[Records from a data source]
——————

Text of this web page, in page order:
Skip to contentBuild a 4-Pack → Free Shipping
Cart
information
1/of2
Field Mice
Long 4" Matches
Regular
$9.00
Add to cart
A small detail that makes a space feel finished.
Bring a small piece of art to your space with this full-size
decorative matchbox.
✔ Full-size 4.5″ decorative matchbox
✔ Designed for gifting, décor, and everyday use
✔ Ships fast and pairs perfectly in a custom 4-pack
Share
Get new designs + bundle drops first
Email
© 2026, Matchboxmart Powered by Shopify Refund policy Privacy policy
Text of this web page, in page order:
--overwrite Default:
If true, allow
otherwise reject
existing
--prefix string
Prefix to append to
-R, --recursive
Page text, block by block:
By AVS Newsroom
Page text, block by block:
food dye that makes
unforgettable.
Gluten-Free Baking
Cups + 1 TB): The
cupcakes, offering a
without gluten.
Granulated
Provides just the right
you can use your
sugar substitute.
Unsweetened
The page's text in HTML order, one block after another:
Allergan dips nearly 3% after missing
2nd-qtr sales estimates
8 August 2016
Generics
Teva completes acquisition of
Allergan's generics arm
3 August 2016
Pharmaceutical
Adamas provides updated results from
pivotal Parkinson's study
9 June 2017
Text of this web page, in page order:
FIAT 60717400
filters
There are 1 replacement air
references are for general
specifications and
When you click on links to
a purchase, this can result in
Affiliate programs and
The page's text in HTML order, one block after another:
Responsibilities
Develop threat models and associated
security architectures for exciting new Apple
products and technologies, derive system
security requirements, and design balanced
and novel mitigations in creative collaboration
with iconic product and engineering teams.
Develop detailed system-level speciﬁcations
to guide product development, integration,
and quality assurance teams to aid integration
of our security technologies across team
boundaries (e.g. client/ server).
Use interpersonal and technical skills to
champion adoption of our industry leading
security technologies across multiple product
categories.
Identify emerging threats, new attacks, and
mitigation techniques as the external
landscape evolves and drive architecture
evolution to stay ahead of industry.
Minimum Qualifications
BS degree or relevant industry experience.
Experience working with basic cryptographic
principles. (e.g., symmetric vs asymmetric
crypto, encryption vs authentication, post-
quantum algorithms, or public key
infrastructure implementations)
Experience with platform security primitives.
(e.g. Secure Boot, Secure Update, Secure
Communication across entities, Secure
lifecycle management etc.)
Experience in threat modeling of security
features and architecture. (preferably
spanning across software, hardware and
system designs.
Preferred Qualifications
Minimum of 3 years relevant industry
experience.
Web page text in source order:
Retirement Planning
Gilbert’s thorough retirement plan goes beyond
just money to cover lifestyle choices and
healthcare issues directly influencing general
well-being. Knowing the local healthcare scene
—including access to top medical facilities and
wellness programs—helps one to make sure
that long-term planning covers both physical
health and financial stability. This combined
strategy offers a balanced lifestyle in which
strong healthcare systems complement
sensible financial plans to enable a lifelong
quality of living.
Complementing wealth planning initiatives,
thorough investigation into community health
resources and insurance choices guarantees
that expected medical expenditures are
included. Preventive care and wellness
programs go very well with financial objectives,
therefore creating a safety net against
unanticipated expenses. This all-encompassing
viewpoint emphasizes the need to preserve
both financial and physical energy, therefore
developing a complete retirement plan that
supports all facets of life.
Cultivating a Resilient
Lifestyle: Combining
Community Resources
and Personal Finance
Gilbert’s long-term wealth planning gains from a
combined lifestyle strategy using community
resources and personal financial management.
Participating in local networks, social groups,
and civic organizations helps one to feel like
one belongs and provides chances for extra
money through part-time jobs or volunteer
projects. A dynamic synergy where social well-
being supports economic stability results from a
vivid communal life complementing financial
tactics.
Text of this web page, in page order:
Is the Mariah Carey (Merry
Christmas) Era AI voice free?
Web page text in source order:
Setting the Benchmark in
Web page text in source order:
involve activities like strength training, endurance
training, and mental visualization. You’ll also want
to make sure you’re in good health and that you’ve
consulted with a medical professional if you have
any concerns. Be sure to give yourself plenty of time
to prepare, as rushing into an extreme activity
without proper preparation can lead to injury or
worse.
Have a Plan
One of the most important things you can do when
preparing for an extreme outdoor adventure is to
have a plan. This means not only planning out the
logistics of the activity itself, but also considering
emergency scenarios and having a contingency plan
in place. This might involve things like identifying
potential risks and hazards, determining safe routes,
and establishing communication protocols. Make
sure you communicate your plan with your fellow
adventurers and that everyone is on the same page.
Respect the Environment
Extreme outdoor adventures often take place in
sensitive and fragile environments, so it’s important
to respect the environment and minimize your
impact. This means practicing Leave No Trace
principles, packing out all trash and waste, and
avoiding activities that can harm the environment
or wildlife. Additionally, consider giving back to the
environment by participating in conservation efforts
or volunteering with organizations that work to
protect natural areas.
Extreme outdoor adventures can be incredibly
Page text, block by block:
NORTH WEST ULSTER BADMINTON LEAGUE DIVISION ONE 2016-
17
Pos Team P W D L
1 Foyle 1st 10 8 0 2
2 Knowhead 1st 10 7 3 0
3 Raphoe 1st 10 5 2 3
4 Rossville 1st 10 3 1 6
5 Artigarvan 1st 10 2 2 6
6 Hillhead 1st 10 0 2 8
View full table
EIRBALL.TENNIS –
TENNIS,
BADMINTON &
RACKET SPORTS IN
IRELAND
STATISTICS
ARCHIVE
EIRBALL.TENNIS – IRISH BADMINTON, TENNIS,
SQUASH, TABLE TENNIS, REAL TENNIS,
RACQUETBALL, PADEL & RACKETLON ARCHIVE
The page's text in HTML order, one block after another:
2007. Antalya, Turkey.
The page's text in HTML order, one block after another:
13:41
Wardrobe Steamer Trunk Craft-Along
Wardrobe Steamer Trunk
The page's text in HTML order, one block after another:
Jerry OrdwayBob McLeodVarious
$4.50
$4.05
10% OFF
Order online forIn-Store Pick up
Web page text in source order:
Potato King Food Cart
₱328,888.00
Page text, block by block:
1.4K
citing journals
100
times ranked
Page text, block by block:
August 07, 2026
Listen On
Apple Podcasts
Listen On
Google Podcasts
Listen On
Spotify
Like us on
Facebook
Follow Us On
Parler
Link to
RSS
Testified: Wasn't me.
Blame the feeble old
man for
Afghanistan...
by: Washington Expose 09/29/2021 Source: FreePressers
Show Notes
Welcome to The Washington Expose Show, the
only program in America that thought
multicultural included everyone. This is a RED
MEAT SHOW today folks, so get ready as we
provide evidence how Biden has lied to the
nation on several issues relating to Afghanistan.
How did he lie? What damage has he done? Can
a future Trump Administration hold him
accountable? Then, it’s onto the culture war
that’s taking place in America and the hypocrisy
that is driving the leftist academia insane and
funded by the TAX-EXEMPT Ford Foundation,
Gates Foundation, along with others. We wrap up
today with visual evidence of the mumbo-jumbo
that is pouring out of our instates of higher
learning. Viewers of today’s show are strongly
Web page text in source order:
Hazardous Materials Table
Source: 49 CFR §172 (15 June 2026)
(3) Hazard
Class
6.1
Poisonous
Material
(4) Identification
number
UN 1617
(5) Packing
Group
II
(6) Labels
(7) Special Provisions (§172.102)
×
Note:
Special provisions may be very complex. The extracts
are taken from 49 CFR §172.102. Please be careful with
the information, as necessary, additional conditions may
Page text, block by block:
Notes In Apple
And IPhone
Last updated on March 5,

——————

### [WHAT TO WORK ON]
Nothing may be omitted or altered; reproduce all of the entries.

### [YOUR SOLUTION]
Text of this web page, in page order:
Skip to contentBuild a 4-Pack → Free Shipping
Cart
information
1/of2
Field Mice
Long 4" Matches
Regular
$9.00
Add to cart
A small detail that makes a space feel finished.
Bring a small piece of art to your space with this full-size
decorative matchbox.
✔ Full-size 4.5″ decorative matchbox
✔ Designed for gifting, décor, and everyday use
✔ Ships fast and pairs perfectly in a custom 4-pack
Share
Get new designs + bundle drops first
Email
© 2026, Matchboxmart Powered by Shopify Refund policy Privacy policy
Text of this web page, in page order:
--overwrite Default:
If true, allow
otherwise reject
existing
--prefix string
Prefix to append to
-R, --recursive
Page text, block by block:
By AVS Newsroom
Page text, block by block:
food dye that makes
unforgettable.
Gluten-Free Baking
Cups + 1 TB): The
cupcakes, offering a
without gluten.
Granulated
Provides just the right
you can use your
sugar substitute.
Unsweetened
The page's text in HTML order, one block after another:
Allergan dips nearly 3% after missing
2nd-qtr sales estimates
8 August 2016
Generics
Teva completes acquisition of
Allergan's generics arm
3 August 2016
Pharmaceutical
Adamas provides updated results from
pivotal Parkinson's study
9 June 2017
Text of this web page, in page order:
FIAT 60717400
filters
There are 1 replacement air
references are for general
specifications and
When you click on links to
a purchase, this can result in
Affiliate programs and
The page's text in HTML order, one block after another:
Responsibilities
Develop threat models and associated
security architectures for exciting new Apple
products and technologies, derive system
security requirements, and design balanced
and novel mitigations in creative collaboration
with iconic product and engineering teams.
Develop detailed system-level speciﬁcations
to guide product development, integration,
and quality assurance teams to aid integration
of our security technologies across team
boundaries (e.g. client/ server).
Use interpersonal and technical skills to
champion adoption of our industry leading
security technologies across multiple product
categories.
Identify emerging threats, new attacks, and
mitigation techniques as the external
landscape evolves and drive architecture
evolution to stay ahead of industry.
Minimum Qualifications
BS degree or relevant industry experience.
Experience working with basic cryptographic
principles. (e.g., symmetric vs asymmetric
crypto, encryption vs authentication, post-
quantum algorithms, or public key
infrastructure implementations)
Experience with platform security primitives.
(e.g. Secure Boot, Secure Update, Secure
Communication across entities, Secure
lifecycle management etc.)
Experience in threat modeling of security
features and architecture. (preferably
spanning across software, hardware and
system designs.
Preferred Qualifications
Minimum of 3 years relevant industry
experience.
Web page text in source order:
Retirement Planning
Gilbert’s thorough retirement plan goes beyond
just money to cover lifestyle choices and
healthcare issues directly influencing general
well-being. Knowing the local healthcare scene
—including access to top medical facilities and
wellness programs—helps one to make sure
that long-term planning covers both physical
health and financial stability. This combined
strategy offers a balanced lifestyle in which
strong healthcare systems complement
sensible financial plans to enable a lifelong
quality of living.
Complementing wealth planning initiatives,
thorough investigation into community health
resources and insurance choices guarantees
that expected medical expenditures are
included. Preventive care and wellness
programs go very well with financial objectives,
therefore creating a safety net against
unanticipated expenses. This all-encompassing
viewpoint emphasizes the need to preserve
both financial and physical energy, therefore
developing a complete retirement plan that
supports all facets of life.
Cultivating a Resilient
Lifestyle: Combining
Community Resources
and Personal Finance
Gilbert’s long-term wealth planning gains from a
combined lifestyle strategy using community
resources and personal financial management.
Participating in local networks, social groups,
and civic organizations helps one to feel like
one belongs and provides chances for extra
money through part-time jobs or volunteer
projects. A dynamic synergy where social well-
being supports economic stability results from a
vivid communal life complementing financial
tactics.
Text of this web page, in page order:
Is the Mariah Carey (Merry
Christmas) Era AI voice free?
Web page text in source order:
Setting the Benchmark in
Web page text in source order:
involve activities like strength training, endurance
training, and mental visualization. You’ll also want
to make sure you’re in good health and that you’ve
consulted with a medical professional if you have
any concerns. Be sure to give yourself plenty of time
to prepare, as rushing into an extreme activity
without proper preparation can lead to injury or
worse.
Have a Plan
One of the most important things you can do when
preparing for an extreme outdoor adventure is to
have a plan. This means not only planning out the
logistics of the activity itself, but also considering
emergency scenarios and having a contingency plan
in place. This might involve things like identifying
potential risks and hazards, determining safe routes,
and establishing communication protocols. Make
sure you communicate your plan with your fellow
adventurers and that everyone is on the same page.
Respect the Environment
Extreme outdoor adventures often take place in
sensitive and fragile environments, so it’s important
to respect the environment and minimize your
impact. This means practicing Leave No Trace
principles, packing out all trash and waste, and
avoiding activities that can harm the environment
or wildlife. Additionally, consider giving back to the
environment by participating in conservation efforts
or volunteering with organizations that work to
protect natural areas.
Extreme outdoor adventures can be incredibly
Page text, block by block:
NORTH WEST ULSTER BADMINTON LEAGUE DIVISION ONE 2016-
17
Pos Team P W D L
1 Foyle 1st 10 8 0 2
2 Knowhead 1st 10 7 3 0
3 Raphoe 1st 10 5 2 3
4 Rossville 1st 10 3 1 6
5 Artigarvan 1st 10 2 2 6
6 Hillhead 1st 10 0 2 8
View full table
EIRBALL.TENNIS –
TENNIS,
BADMINTON &
RACKET SPORTS IN
IRELAND
STATISTICS
ARCHIVE
EIRBALL.TENNIS – IRISH BADMINTON, TENNIS,
SQUASH, TABLE TENNIS, REAL TENNIS,
RACQUETBALL, PADEL & RACKETLON ARCHIVE
The page's text in HTML order, one block after another:
2007. Antalya, Turkey.
The page's text in HTML order, one block after another:
13:41
Wardrobe Steamer Trunk Craft-Along
Wardrobe Steamer Trunk
The page's text in HTML order, one block after another:
Jerry OrdwayBob McLeodVarious
$4.50
$4.05
10% OFF
Order online forIn-Store Pick up
Web page text in source order:
Potato King Food Cart
₱328,888.00
Page text, block by block:
1.4K
citing journals
100
times ranked
Page text, block by block:
August 07, 2026
Listen On
Apple Podcasts
Listen On
Google Podcasts
Listen On
Spotify
Like us on
Facebook
Follow Us On
Parler
Link to
RSS
Testified: Wasn't me.
Blame the feeble old
man for
Afghanistan...
by: Washington Expose 09/29/2021 Source: FreePressers
Show Notes
Welcome to The Washington Expose Show, the
only program in America that thought
multicultural included everyone. This is a RED
MEAT SHOW today folks, so get ready as we
provide evidence how Biden has lied to the
nation on several issues relating to Afghanistan.
How did he lie? What damage has he done? Can
a future Trump Administration hold him
accountable? Then, it’s onto the culture war
that’s taking place in America and the hypocrisy
that is driving the leftist academia insane and
funded by the TAX-EXEMPT Ford Foundation,
Gates Foundation, along with others. We wrap up
today with visual evidence of the mumbo-jumbo
that is pouring out of our instates of higher
learning. Viewers of today’s show are strongly
Web page text in source order:
Hazardous Materials Table
Source: 49 CFR §172 (15 June 2026)
(3) Hazard
Class
6.1
Poisonous
Material
(4) Identification
number
UN 1617
(5) Packing
Group
II
(6) Labels
(7) Special Provisions (§172.102)
×
Note:
Special provisions may be very complex. The extracts
are taken from 49 CFR §172.102. Please be careful with
the information, as necessary, additional conditions may
Page text, block by block:
Notes In Apple
And IPhone
Last updated on March 5,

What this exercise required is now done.